As mentioned in the previous log, the WS2812 is driven by a serial asynchronus square signal of 800KHz, and the duty will determine if the value transmitted is a '1' or a '0'.
- if the signal is high for 0.8µs, and then goes low for 0.45µs, it's transmitting a '1' (duty cycle 64%)
- if the signal is high for 0.4µs, and then goes low for 0.85µs, it's transmitting a '0' (duty cycle 32%)
Now this timming can be a bit of pain to achieve if trying to do by "bitbang". By "bitbang" I mean setting level high, doing a couple of NOPS or dummy instructions, then setting it low, and so on for the total amount of bits required for all the pixels. And any interruption or asynchronous event will ruin the timming.
I saw some projects use an SPI peripheral, setting its clock in a convenient way, and achieving the duty with the data bits. It's a clever way to do it, which has several advantages, including easing a lot the CPU usage. But it also makes the required memory grow significatively, as each pixel bit demands several bits of memory.

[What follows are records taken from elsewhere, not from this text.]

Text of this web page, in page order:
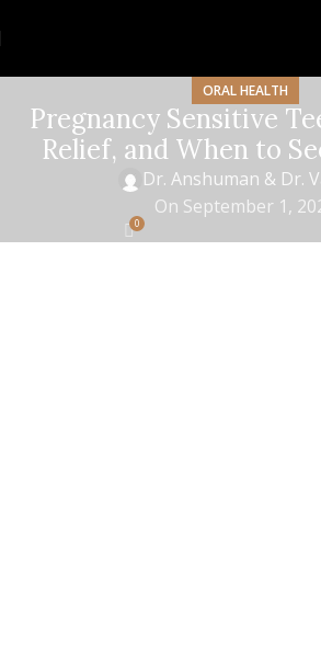
ORAL HEALTH
Pregnancy Sensitive
Relief, and When to
Dr. Anshuman & Dr.
On September 1,
0
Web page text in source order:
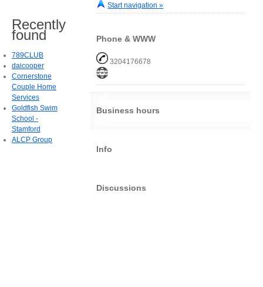
Start navigation »
Phone & WWW
3204176678
Business hours
Info
Discussions
Recently
found
789CLUB
daicooper
Cornerstone
Couple Home
Services
Goldfish Swim
School -
Stamford
ALCP Group
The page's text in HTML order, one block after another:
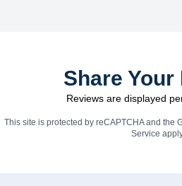
Share Your
Reviews are displayed
This site is protected by reCAPTCHA and the
Service
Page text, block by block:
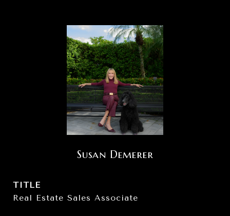
Susan Demerer
TITLE
Real Estate Sales Associate
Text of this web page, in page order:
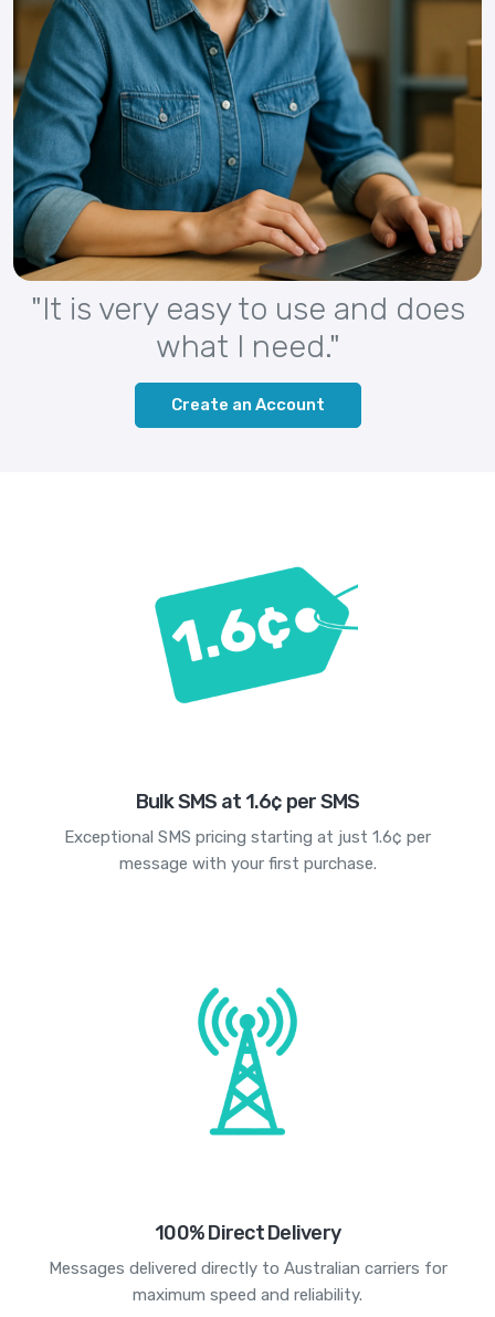
"It is very easy to use and does
what I need."
Create an Account
Bulk SMS at 1.6¢ per SMS
Exceptional SMS pricing starting at just 1.6¢ per
message with your first purchase.
100% Direct Delivery
Messages delivered directly to Australian carriers for
maximum speed and reliability.

So I went for a more basic/traditional/academic approach. The STM32F103C8 Timers can be configured to generate PWM signals on a pin, and use a DMA channel to load the following value. That way, if the LED strip is connected to the right pin, it can be refreshed with accurate timming and minimal CPU usage.
As both peripherals are quite architecture/vendor specific, they are rarely used in frameworks like Arduino or Mbed, and require using the STM32CubeMx tool to generate the skeleton of the application. The timer channel is configured to generate a precise 1.25µs clock signal, and the PWM value in the channel will set the duty to 32% or 64% if it's a '0' or a '1'.

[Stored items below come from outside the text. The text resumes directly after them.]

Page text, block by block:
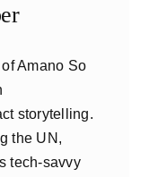
Amano So
storytelling.
the UN,
tech-savvy
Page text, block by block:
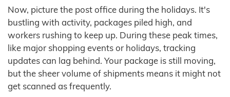
Now, picture the post office during the holidays. It's
bustling with activity, packages piled high, and
workers rushing to keep up. During these peak times,
like major shopping events or holidays, tracking
updates can lag behind. Your package is still moving,
but the sheer volume of shipments means it might not
get scanned as frequently.
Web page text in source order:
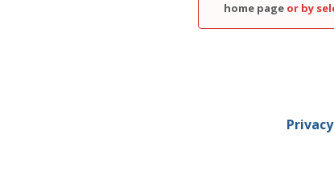
home pageor by
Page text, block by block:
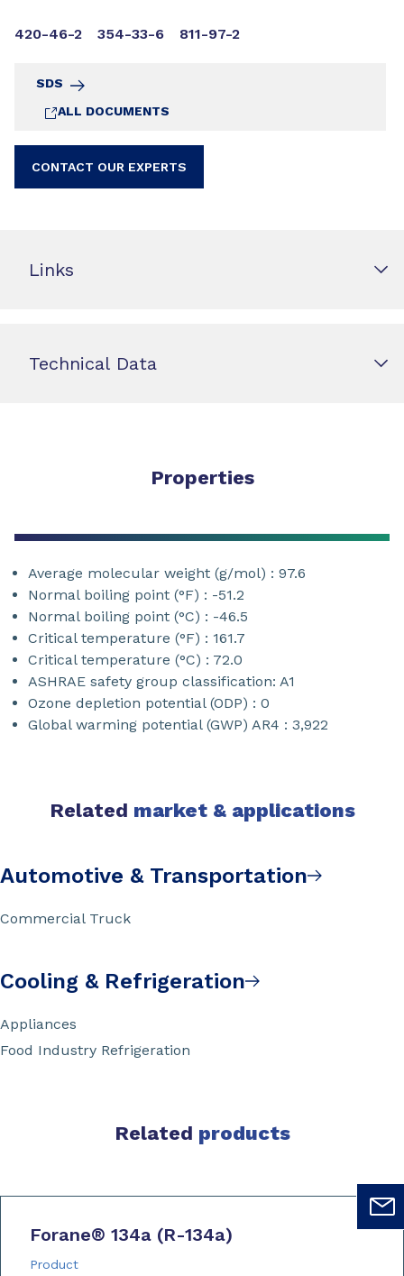
420-46-2 354-33-6 811-97-2
SDS
ALL DOCUMENTS
CONTACT OUR EXPERTS
Links
Technical Data
Properties
Average molecular weight (g/mol) : 97.6
Normal boiling point (°F) : -51.2
Normal boiling point (°C) : -46.5
Critical temperature (°F) : 161.7
Critical temperature (°C) : 72.0
ASHRAE safety group classification: A1
Ozone depletion potential (ODP) : 0
Global warming potential (GWP) AR4 : 3,922
Related market & applications
Automotive & Transportation
Commercial Truck
Cooling & Refrigeration
Appliances
Food Industry Refrigeration
Related products
Forane® 134a (R-134a)
Product
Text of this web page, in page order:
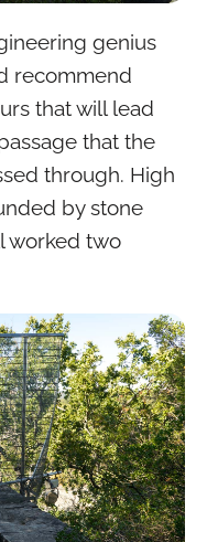
genius
recommend
that will lead
that the
through. High
by stone
worked two
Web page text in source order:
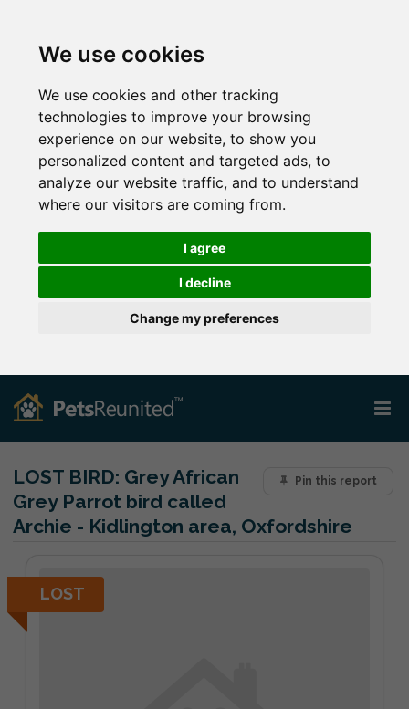
We use cookies
We use cookies and other tracking
technologies to improve your browsing
experience on our website, to show you
personalized content and targeted ads, to
analyze our website traffic, and to understand
where our visitors are coming from.
I agree
I decline
Change my preferences
Pin this report
LOST BIRD: Grey African
Grey Parrot bird called
Archie - Kidlington area, Oxfordshire
LOST
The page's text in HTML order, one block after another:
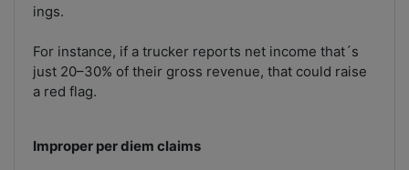
ings.
For instance, if a trucker reports net income that´s
just 20–30% of their gross revenue, that could raise
a red flag.
Improper per diem claims
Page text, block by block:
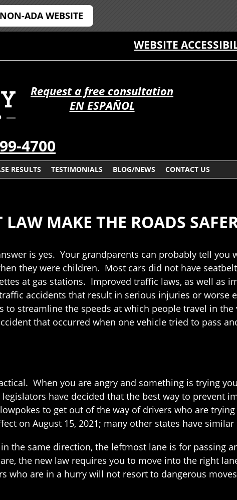
ADA WEBSITE
WEBSITE
Request a free consultation
EN ESPAÑOL
4700
RESULTS TESTIMONIALS BLOG/NEWS CONTACT US
MAKE THE ROADS
is yes. Your grandparents can probably tell you
they were children. Most cars did not have
at gas stations. Improved traffic laws, as well as
accidents that result in serious injuries or worse
to streamline the speeds at which people travel in
that occurred when one vehicle tried to pass
When you are angry and something is trying
have decided that the best way to prevent
to get out of the way of drivers who are
on August 15, 2021; many other states have similar
the same direction, the leftmost lane is for passing
the new law requires you to move into the right
who are in a hurry will not resort to dangerous
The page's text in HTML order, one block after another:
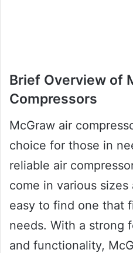
Brief Overview of
Compressors
McGraw air
choice for those in
reliable air
come in various
easy to find one that
needs. With a strong
and functionality,
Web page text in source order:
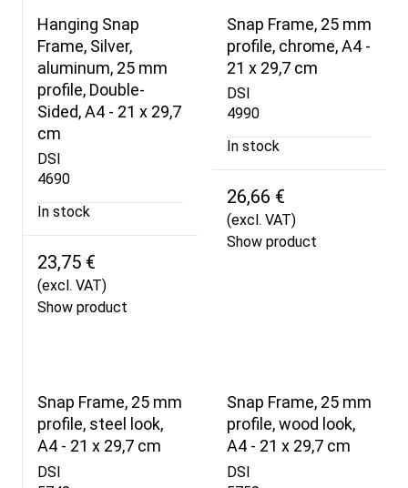
Hanging Snap
Frame, Silver,
aluminum, 25 mm
profile, Double-
Sided, A4 - 21 x 29,7
cm
DSI
4690
In stock
23,75 €
(excl. VAT)
Show product
Snap Frame, 25 mm
profile, chrome, A4 -
21 x 29,7 cm
DSI
4990
In stock
26,66 €
(excl. VAT)
Show product
Snap Frame, 25 mm
profile, steel look,
A4 - 21 x 29,7 cm
DSI
Snap Frame, 25 mm
profile, wood look,
A4 - 21 x 29,7 cm
DSI
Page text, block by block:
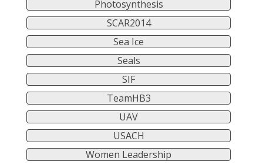
Photosynthesis
SCAR2014
Sea Ice
Seals
SIF
TeamHB3
UAV
USACH
Women Leadership
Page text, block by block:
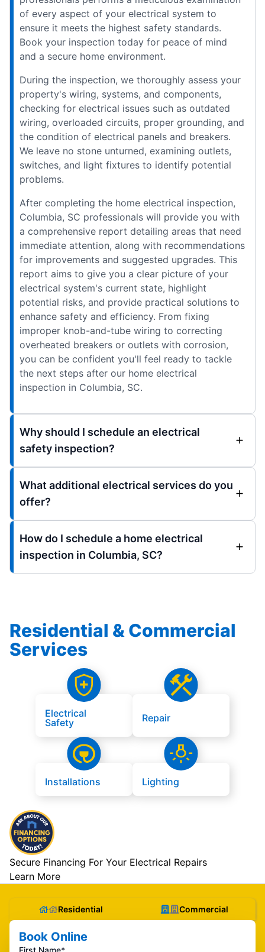
of every aspect of your electrical system to
ensure it meets the highest safety standards.
Book your inspection today for peace of mind
and a secure home environment.
During the inspection, we thoroughly assess your
property's wiring, systems, and components,
checking for electrical issues such as outdated
wiring, overloaded circuits, proper grounding, and
the condition of electrical panels and breakers.
We leave no stone unturned, examining outlets,
switches, and light fixtures to identify potential
problems.
After completing the home electrical inspection,
Columbia, SC professionals will provide you with
a comprehensive report detailing areas that need
immediate attention, along with recommendations
for improvements and suggested upgrades. This
report aims to give you a clear picture of your
electrical system's current state, highlight
potential risks, and provide practical solutions to
enhance safety and efficiency. From fixing
improper knob-and-tube wiring to correcting
overheated breakers or outlets with corrosion,
you can be confident you'll feel ready to tackle
the next steps after our home electrical
inspection in Columbia, SC.
Why should I schedule an electrical
safety inspection?
What additional electrical services do you
offer?
How do I schedule a home electrical
inspection in Columbia, SC?
Residential & Commercial
Services
Electrical
Safety
Repair
Installations Lighting
Secure Financing For Your Electrical Repairs
Learn More
Residential Commercial
Book Online
First Name*

I wrote the first couple of functions of the GFX_DRV module, and quickly realized the idea was not as efficient as I envisioned. Instead of 3 or 4 bits per pixel bit, I was now using 16 bits (that's the size of the timer compare register) per pixel bit. The code was simple to understand and debug, but not worth the memory budget.
Yet I decided to keep it with some extra change. The refresh procedure was split into two levels, the Timer/DMA doing one full pixel at a time, and the CPU reloading the buffer with the next pixel values when the DMA cycle was completed.
The memory overhead is now fixed to 48 bytes, independently of the screen size. The CPU, when the screen needs an updated, is required to reload the timer buffer every 30µs, which is not ideal. But as it's not doing anything else, it turned out to be acceptable in the end.